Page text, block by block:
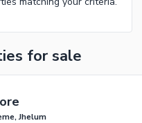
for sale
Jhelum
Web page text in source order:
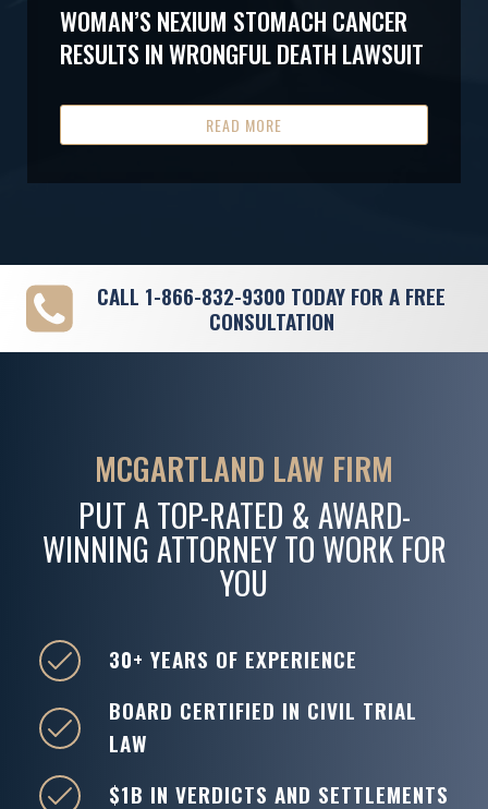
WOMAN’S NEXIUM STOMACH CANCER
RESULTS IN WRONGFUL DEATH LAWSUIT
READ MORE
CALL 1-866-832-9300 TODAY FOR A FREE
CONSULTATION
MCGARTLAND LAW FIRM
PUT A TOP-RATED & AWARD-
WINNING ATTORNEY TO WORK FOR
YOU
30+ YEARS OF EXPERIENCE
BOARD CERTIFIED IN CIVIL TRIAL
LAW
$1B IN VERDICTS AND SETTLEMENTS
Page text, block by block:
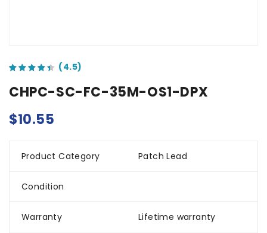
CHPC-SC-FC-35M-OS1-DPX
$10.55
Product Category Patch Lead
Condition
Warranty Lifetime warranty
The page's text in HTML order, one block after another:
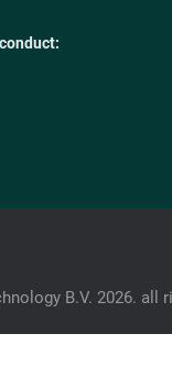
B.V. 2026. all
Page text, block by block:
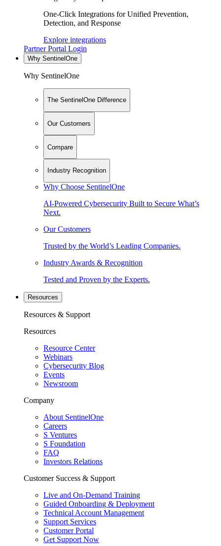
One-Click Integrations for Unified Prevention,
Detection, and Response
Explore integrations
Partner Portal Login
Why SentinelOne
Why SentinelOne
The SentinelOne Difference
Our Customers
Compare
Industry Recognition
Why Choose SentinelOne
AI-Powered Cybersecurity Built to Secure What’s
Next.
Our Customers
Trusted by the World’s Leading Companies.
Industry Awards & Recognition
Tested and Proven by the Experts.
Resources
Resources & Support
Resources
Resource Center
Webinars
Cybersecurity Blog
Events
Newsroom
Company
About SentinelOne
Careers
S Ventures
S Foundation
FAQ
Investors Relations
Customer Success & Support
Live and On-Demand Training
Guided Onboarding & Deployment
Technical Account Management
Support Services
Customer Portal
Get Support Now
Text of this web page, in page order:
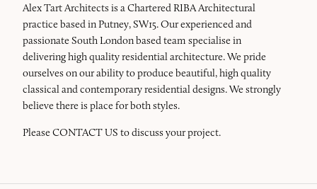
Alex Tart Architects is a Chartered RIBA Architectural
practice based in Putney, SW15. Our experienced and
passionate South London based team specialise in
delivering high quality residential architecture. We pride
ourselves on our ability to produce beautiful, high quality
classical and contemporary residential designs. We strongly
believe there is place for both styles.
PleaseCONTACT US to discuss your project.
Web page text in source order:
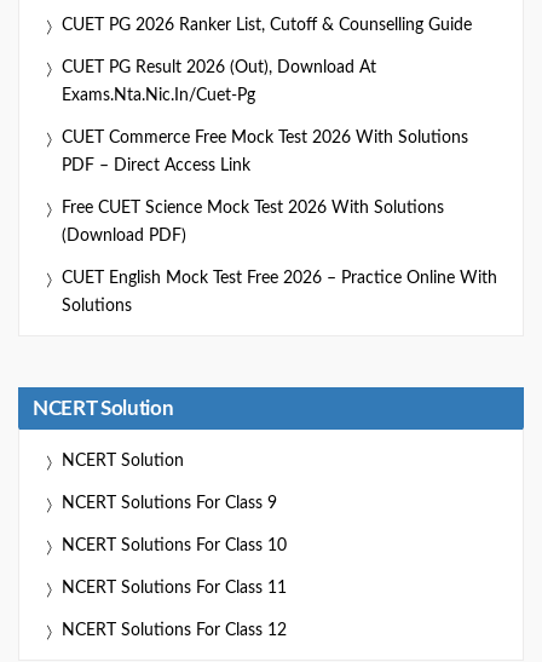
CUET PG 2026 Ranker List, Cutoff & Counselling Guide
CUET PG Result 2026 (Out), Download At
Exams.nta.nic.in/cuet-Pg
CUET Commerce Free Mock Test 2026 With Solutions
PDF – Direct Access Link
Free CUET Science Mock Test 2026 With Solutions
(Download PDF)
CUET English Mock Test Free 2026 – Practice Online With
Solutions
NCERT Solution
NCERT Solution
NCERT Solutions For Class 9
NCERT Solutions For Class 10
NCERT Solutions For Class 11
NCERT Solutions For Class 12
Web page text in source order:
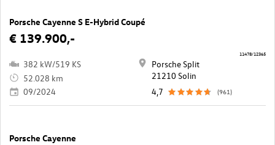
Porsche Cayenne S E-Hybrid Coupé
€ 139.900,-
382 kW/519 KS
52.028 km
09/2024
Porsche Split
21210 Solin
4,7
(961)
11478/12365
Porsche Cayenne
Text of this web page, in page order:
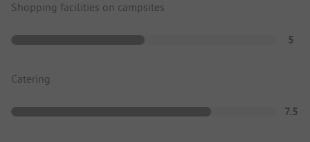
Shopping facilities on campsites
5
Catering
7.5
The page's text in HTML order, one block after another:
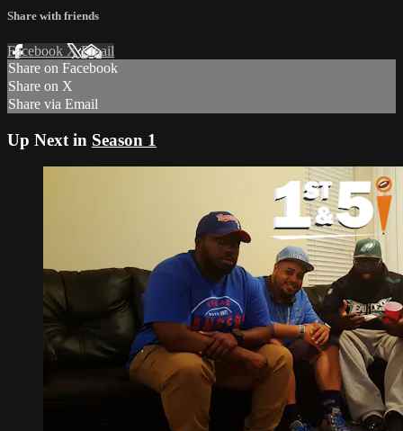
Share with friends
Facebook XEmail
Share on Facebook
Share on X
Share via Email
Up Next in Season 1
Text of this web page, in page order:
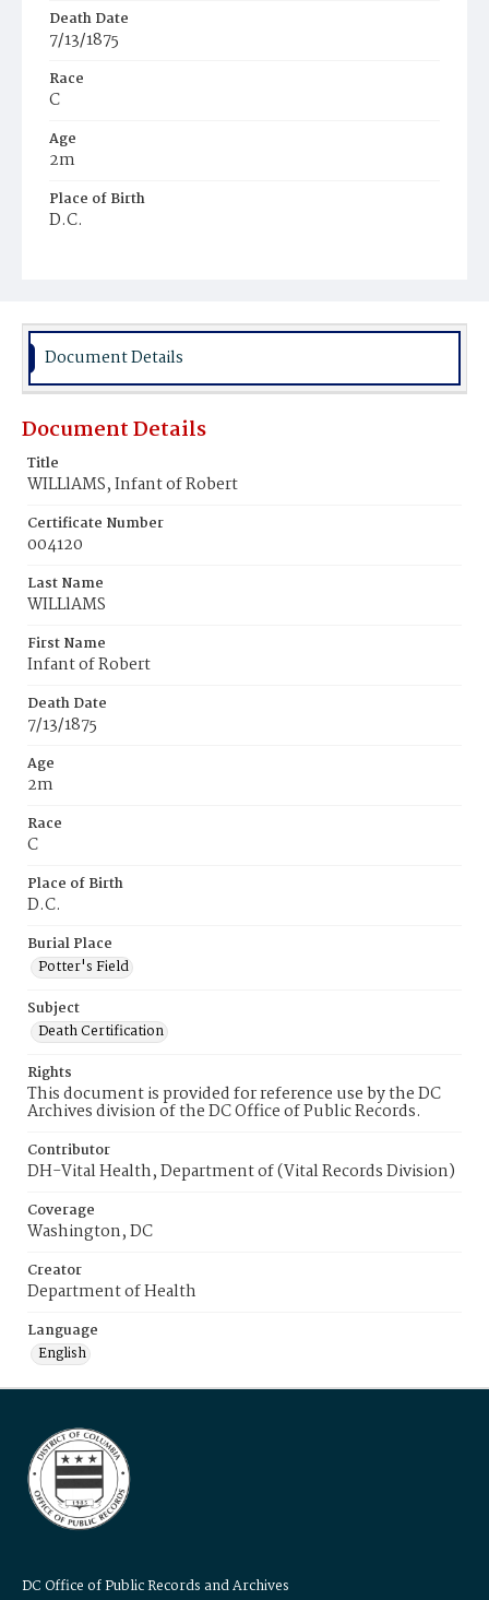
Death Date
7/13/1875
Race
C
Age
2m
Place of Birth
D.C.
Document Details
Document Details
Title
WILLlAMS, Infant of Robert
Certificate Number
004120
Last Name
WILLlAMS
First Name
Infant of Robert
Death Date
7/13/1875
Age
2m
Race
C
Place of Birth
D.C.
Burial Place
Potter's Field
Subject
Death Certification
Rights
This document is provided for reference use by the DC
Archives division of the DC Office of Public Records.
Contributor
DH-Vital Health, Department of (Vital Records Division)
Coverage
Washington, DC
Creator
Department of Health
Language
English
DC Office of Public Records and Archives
################
**WHAT NEEDS TO BE DONE:**
The result should be every line that contains "Department", copied from the entries.

**ANSWER TO THE PROBLEM:**
DH-Vital Health, Department of (Vital Records Division)
Department of Health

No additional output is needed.